Figure 6.7: Scatter Plot with Local Smooths

6.2.3 Interaction Plot of Mother’s Education and Smoking Status

For our third example, we demonstrate how to make bar charts, dot charts, and interaction plots. We begin with simple one-variable charts of smoking status. The 3 plots in Figure 6.8 display the proportion of mothers in each smoking status via (top to bottom) a bar chart, pie chart, and dot chart. The labels denote whether the mother Never smoked, Currently smokes (while pregnant), smoked Until she became pregnant, or smoked Once and quit well before pregnancy.

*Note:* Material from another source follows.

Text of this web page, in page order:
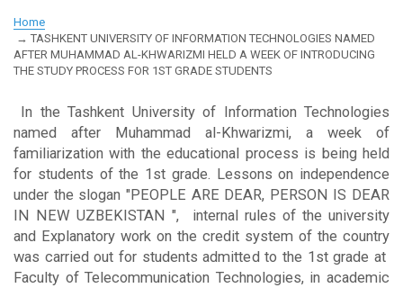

Note that we need to create a table of percentages as the input argument to these functions.

oldPar = par(mfrow = c(2, 2),
             mar = c(2, 2, 2, 2))

tableSmoke = 100 * table(babies$smoke) / sum(table(babies$smoke))
round(tableSmoke, digits = 2)
## 
##   Never Current   Until    Once 
##   44.37   39.48    7.75    8.40

barplot(tableSmoke, cex.names = 0.75, ylim = c(0, 50))
pie(tableSmoke, cex = 0.8)
dotchart(tableSmoke, xlim = c(0, 50))
## Warning in dotchart(tableSmoke, xlim = c(0, 50)): 'x' is neither a vector
## nor a matrix: using as.numeric(x)

par(oldPar)

Figure 6.8: Bar Plot, Pie Chart, and Dot Plot of Smoking Status

The call to the par() function provides one argument: mfrow. We specify mfrow = c(2, 2) so that we can place the plots on the same canvas, the value c(2, 2) indicates that we want a two by two grid of plots (one cell in the grid has no plot). We assign the return value from par() to the variable oldPar, which contains the values of the plotting parameters before changing them. We use oldPar to reset the parameter values when we finish this plot. Otherwise, the new plotting parameters would remain in effect and, e.g., we would be plotting 4 plots to a canvas in future plot calls. Another useful argument to par() is mar. For example, mar = c(2, 2, 2, 2) specifies the margins for the plots to be all the same. When making a grid of plots, it tends to work best when the margins are smaller than the default values. The default is 5, 4, 4, 2 for the bottom, left, top, and right.

When we examine the relationship between 2 qualitative variables, we examine proportions of one variable within the subgroups defined by the other variable. For example, with education and smoking status, we can compare the proportion of never, current, until pregnant, and once smokers within each education level. To do this, we make a two-way table, such as

tableEdSmoke = table(babies$smoke, babies$ed)
tableEdSmokeC1 = tableEdSmoke/
  matrix(colSums(tableEdSmoke), nrow = 4, ncol = 5, byrow = TRUE)
round(tableEdSmokeC1, digits = 3)

##          
##           < 12th    HS Trade Some Col College
##   Never    0.345 0.459 0.371    0.466   0.498
##   Current  0.530 0.400 0.486    0.345   0.297
##   Until    0.065 0.091 0.043    0.071   0.082
##   Once     0.060 0.050 0.100    0.118   0.123

We create a visualization of this table with side-by-side bars (see Figure 6.9). We begin by creating a named vector of colors. These color values are character strings that correspond to the hexadecimal value of the color. We have given them names to cross check that we provided the correct labels. After the call to the barplot() function, we augment the plot with a legend for the colors to the plot.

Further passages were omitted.